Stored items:
◇ ◇ ◇ ◇ ◇ ◇ ◇

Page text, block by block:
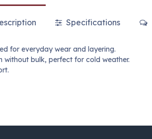
Specifications
for everyday wear and layering.
bulk, perfect for cold weather.
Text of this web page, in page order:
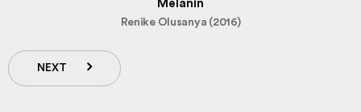
Melanin
Renike Olusanya (2016)
NEXT
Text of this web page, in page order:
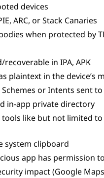
devices
ARC, or Stack Canaries
when protected by
in IPA, APK
plaintext in the device’s
or Intents sent
in-app private directory
like but not limited
system clipboard
app has permission
impact (Google
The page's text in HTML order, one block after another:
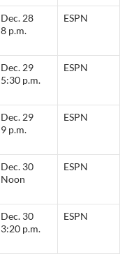
Dec. 28
8 p.m.
ESPN
Dec. 29
5:30 p.m.
ESPN
Dec. 29
9 p.m.
ESPN
Dec. 30
Noon
ESPN
Dec. 30
3:20 p.m.
ESPN
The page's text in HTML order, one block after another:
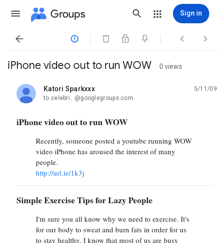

◇ ◇ ◇ ◇ ◇ ◇ ◇

> [Instructions for the task] Would you output each entry exactly and leave the pictures behind?

> [Task answer]
Page text, block by block:
Specifications
for everyday wear and layering.
bulk, perfect for cold weather.
Text of this web page, in page order:
Melanin
Renike Olusanya (2016)
NEXT
Text of this web page, in page order:
devices
ARC, or Stack Canaries
when protected by
in IPA, APK
plaintext in the device’s
or Intents sent
in-app private directory
like but not limited
system clipboard
app has permission
impact (Google
The page's text in HTML order, one block after another:
Dec. 28
8 p.m.
ESPN
Dec. 29
5:30 p.m.
ESPN
Dec. 29
9 p.m.
ESPN
Dec. 30
Noon
ESPN
Dec. 30
3:20 p.m.
ESPN
The page's text in HTML order, one block after another:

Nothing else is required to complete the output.